Il suo emendamento per il quale il referendum (mi riferisco alla proposta di modifica costituzionale del M5s), sia propositivo che abrogativo, è valido se gli elettori che votano “sì” sono oltre il 25% degli aventi diritto, ha avuto parere positivo, come ha avuto parere positivo anche un suo secondo emendamento, per il quale la legge attuativa del referendum, dovrà avere la maggioranza assoluta dei voti nelle Camere. Questo basta a far dire sì al Pd a tutto il provvedimento?
No, per due motivi. Il primo è che resta un quasi automatismo tra presentazione della proposta e voto referendario con pochi margini di mediazione per il Parlamento. Noi vogliamo che si possa ritenere soddisfatta la richiesta senza andare a referendum se il Parlamento vada nella direzione della proposta realizzando una mediazione diversa. La seconda è che vanno limitate le materie escludendo quelle a maggior rischio demagogia, come l’ambito penale e quello delle leggi di spesa.
A chi dovrebbe fare l’opposizione il Pd in prospettiva? Alla destra di Salvini o al M5s?
Ovviamente per me ad entrambe.
Crede anche lei che stia tornando il bipolarismo?
Qui dobbiamo distinguere.
Un primo aspetto è che sembra stabilizzarsi il Pd e il centrosinistra come secondo schieramento e potremmo assistere a una forte crisi del m5s.
Il punto è però che il bipolarismo è legato alle regole. Nei Comuni e nelle Regioni il bipolarismo c’è sempre stato dagli anni ’90 perché è insito nelle regole. Possono cambiare i poli che arrivano primo o secondo ma il sistema è congegnato per produrre un vincitore. Viceversa a livello nazionale, ameno di un declino rapido di uno dei tre schieramenti, il bipolarismo rischia di non esserci perché potrebbero essere necessari accordi post-elettorali.

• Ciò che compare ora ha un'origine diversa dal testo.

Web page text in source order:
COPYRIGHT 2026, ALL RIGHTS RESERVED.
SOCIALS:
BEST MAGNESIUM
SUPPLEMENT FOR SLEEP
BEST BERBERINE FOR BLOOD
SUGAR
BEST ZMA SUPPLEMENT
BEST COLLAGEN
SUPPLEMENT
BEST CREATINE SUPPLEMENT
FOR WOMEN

Rivedrebbe la legge elettorale?
Sì, in termini più chiaramente maggioritari per consentire appunto che gli elettori anche a livello nazionale scelgano direttamente una maggioranza e il Governo, senza avere l’ossessione di chi sia favorito nella prima applicazione della legge. L’elettorato è mobile e quindi le opzioni sono reversibili. Meglio queste che coalizioni conflittuali.
In tempo di sovranismo e in vista delle elezioni europee, l’Italia dovrebbe riprendere in mano più potere o cederne ancora a Bruxelles?
Un Paese come il nostro, interessato da un alto numero di sbarco di immigrati e con alto debito, ha come interesse nazionale quello di rafforzare le istituzioni comuni, dove siamo peraltro rappresentati. Se le politiche migratorie restano nazionali vuol dire che c’è scaricabarile verso i Paesi di sbarco. Se non c’è un bilancio forte dell’Eurozona ogni Paese rischia di essere lasciato a se stesso e soprattutto per chi ha alto debito rischia di essere in balia dello spread.
L’autonomia regionale, sul cui insiste molto Luca Zaia, e che trova resistenza nel M5s, viene appoggiata da una parte del Pd, almeno quello del nord, lei pensa che possa far progredire il Paese, o minarne l’unità?
Dipende. A me sembra difficile che si possa produrre qualcosa di ragionevole da tante trattative bilaterali tra Governo e singole Regioni. Rischiamo che si blocchi tutto o che vengano assegnate competenze e risorse a chi ha una maggiore forza politica verso l’esecutivo con oscillazioni nel tempo. La Spagna è una dimostrazione di questo. Se non c’è una regia istituzionale complessiva in una camera delle autonomie, con le caratteristiche di trasparenza tipiche di un’assemblea parlamentare (e che la conferenza Stato-Regioni non ha) temo si possano fare solo danni. Il Parlamento dovrà essere vigilante.